- **Exercise**
Could you show all lines in the entries below that contain the string "Vancouver"?

- **The data**
---*---

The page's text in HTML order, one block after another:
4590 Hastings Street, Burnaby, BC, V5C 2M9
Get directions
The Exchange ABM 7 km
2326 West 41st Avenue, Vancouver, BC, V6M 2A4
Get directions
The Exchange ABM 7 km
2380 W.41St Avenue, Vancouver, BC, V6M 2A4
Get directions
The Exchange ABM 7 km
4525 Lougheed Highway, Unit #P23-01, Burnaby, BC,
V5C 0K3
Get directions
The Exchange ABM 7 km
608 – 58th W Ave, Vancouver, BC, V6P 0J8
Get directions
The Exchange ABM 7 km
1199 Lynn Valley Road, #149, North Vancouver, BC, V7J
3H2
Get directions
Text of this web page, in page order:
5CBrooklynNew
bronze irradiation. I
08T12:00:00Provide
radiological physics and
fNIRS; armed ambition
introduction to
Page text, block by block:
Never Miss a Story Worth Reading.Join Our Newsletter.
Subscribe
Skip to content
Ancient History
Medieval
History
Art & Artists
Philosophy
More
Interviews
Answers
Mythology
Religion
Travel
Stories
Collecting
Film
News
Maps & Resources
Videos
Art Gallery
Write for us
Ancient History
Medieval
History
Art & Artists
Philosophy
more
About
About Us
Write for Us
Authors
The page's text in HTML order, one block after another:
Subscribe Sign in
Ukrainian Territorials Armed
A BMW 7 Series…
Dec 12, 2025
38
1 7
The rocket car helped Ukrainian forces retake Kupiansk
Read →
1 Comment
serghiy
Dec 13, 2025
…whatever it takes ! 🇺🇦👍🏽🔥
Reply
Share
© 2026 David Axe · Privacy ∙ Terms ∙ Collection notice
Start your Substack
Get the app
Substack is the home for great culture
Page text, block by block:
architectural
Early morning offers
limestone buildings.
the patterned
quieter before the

---*---

- **Your response**
2326 West 41st Avenue, Vancouver, BC, V6M 2A4
2380 W.41St Avenue, Vancouver, BC, V6M 2A4
608 – 58th W Ave, Vancouver, BC, V6P 0J8
1199 Lynn Valley Road, #149, North Vancouver, BC, V7J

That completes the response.